| EXERCISE AIM |
Your task is to repeat the entries word for word while leaving out the pictures.

| PROVIDED RECORDS |
==============================

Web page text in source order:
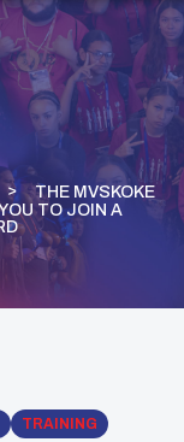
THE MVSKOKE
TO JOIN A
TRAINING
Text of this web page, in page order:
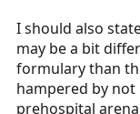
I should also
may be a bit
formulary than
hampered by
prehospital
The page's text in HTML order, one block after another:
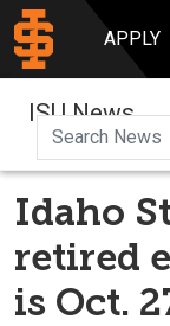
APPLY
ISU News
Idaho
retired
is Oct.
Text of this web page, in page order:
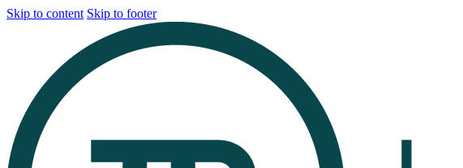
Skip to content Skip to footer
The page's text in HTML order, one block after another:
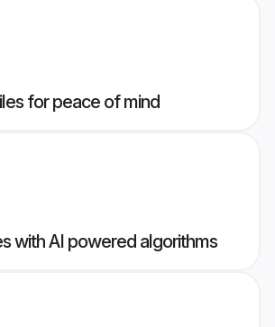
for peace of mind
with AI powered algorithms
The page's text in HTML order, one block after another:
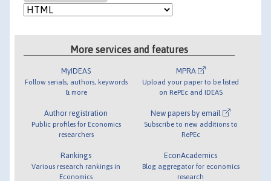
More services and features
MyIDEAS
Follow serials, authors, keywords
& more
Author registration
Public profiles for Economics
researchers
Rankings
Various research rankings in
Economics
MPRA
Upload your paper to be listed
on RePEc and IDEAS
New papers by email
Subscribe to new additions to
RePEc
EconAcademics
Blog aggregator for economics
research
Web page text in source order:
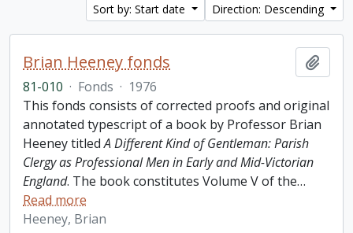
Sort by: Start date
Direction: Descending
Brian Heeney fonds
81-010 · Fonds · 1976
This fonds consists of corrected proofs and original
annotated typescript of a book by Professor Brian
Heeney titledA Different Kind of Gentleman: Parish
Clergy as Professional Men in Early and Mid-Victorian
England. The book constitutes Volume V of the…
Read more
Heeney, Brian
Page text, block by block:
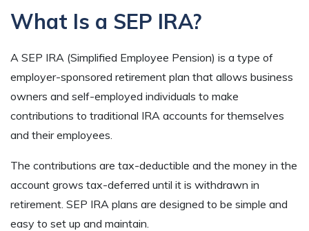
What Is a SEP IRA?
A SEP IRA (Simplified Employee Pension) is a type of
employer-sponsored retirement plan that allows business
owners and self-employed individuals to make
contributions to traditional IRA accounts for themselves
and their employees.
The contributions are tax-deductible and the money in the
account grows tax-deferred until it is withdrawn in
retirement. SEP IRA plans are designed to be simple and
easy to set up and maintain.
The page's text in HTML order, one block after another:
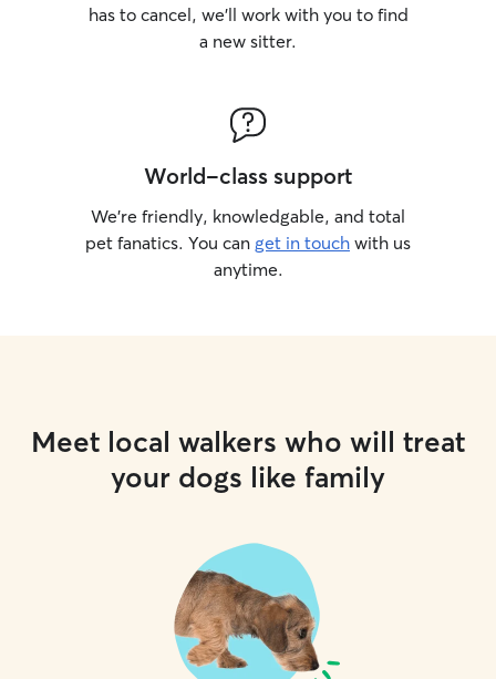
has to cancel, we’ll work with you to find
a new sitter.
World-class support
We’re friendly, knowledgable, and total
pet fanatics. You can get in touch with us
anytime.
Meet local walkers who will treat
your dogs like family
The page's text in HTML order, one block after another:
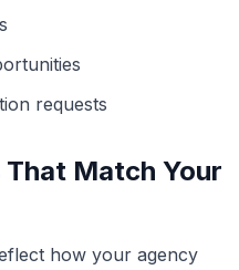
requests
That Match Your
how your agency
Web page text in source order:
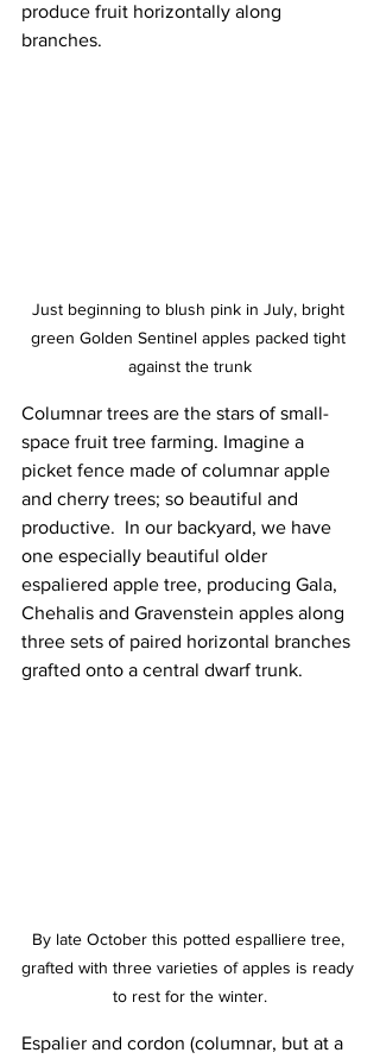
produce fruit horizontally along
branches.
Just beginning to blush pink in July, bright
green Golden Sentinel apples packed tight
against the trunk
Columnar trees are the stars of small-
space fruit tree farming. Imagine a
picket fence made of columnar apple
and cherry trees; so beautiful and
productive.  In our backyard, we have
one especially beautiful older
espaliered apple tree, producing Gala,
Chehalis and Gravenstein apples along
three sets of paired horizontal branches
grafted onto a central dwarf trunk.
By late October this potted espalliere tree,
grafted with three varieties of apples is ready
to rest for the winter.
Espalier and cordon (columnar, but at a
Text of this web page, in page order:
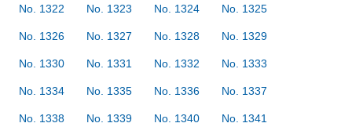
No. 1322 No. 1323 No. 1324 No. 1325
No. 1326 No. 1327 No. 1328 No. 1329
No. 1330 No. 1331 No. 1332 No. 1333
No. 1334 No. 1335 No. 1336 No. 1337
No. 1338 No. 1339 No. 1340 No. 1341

==============================

| OUTPUT FOR THIS TASK |
Web page text in source order:
THE MVSKOKE
TO JOIN A
TRAINING
Text of this web page, in page order:
I should also
may be a bit
formulary than
hampered by
prehospital
The page's text in HTML order, one block after another:
APPLY
ISU News
Idaho
retired
is Oct.
Text of this web page, in page order:
Skip to content Skip to footer
The page's text in HTML order, one block after another:
for peace of mind
with AI powered algorithms
The page's text in HTML order, one block after another:
More services and features
MyIDEAS
Follow serials, authors, keywords
& more
Author registration
Public profiles for Economics
researchers
Rankings
Various research rankings in
Economics
MPRA
Upload your paper to be listed
on RePEc and IDEAS
New papers by email
Subscribe to new additions to
RePEc
EconAcademics
Blog aggregator for economics
research
Web page text in source order:
Sort by: Start date
Direction: Descending
Brian Heeney fonds
81-010 · Fonds · 1976
This fonds consists of corrected proofs and original
annotated typescript of a book by Professor Brian
Heeney titledA Different Kind of Gentleman: Parish
Clergy as Professional Men in Early and Mid-Victorian
England. The book constitutes Volume V of the…
Read more
Heeney, Brian
Page text, block by block:
What Is a SEP IRA?
A SEP IRA (Simplified Employee Pension) is a type of
employer-sponsored retirement plan that allows business
owners and self-employed individuals to make
contributions to traditional IRA accounts for themselves
and their employees.
The contributions are tax-deductible and the money in the
account grows tax-deferred until it is withdrawn in
retirement. SEP IRA plans are designed to be simple and
easy to set up and maintain.
The page's text in HTML order, one block after another:
has to cancel, we’ll work with you to find
a new sitter.
World-class support
We’re friendly, knowledgable, and total
pet fanatics. You can get in touch with us
anytime.
Meet local walkers who will treat
your dogs like family
The page's text in HTML order, one block after another:
requests
That Match Your
how your agency
Web page text in source order:
produce fruit horizontally along
branches.
Just beginning to blush pink in July, bright
green Golden Sentinel apples packed tight
against the trunk
Columnar trees are the stars of small-
space fruit tree farming. Imagine a
picket fence made of columnar apple
and cherry trees; so beautiful and
productive.  In our backyard, we have
one especially beautiful older
espaliered apple tree, producing Gala,
Chehalis and Gravenstein apples along
three sets of paired horizontal branches
grafted onto a central dwarf trunk.
By late October this potted espalliere tree,
grafted with three varieties of apples is ready
to rest for the winter.
Espalier and cordon (columnar, but at a
Text of this web page, in page order:
No. 1322 No. 1323 No. 1324 No. 1325
No. 1326 No. 1327 No. 1328 No. 1329
No. 1330 No. 1331 No. 1332 No. 1333
No. 1334 No. 1335 No. 1336 No. 1337
No. 1338 No. 1339 No. 1340 No. 1341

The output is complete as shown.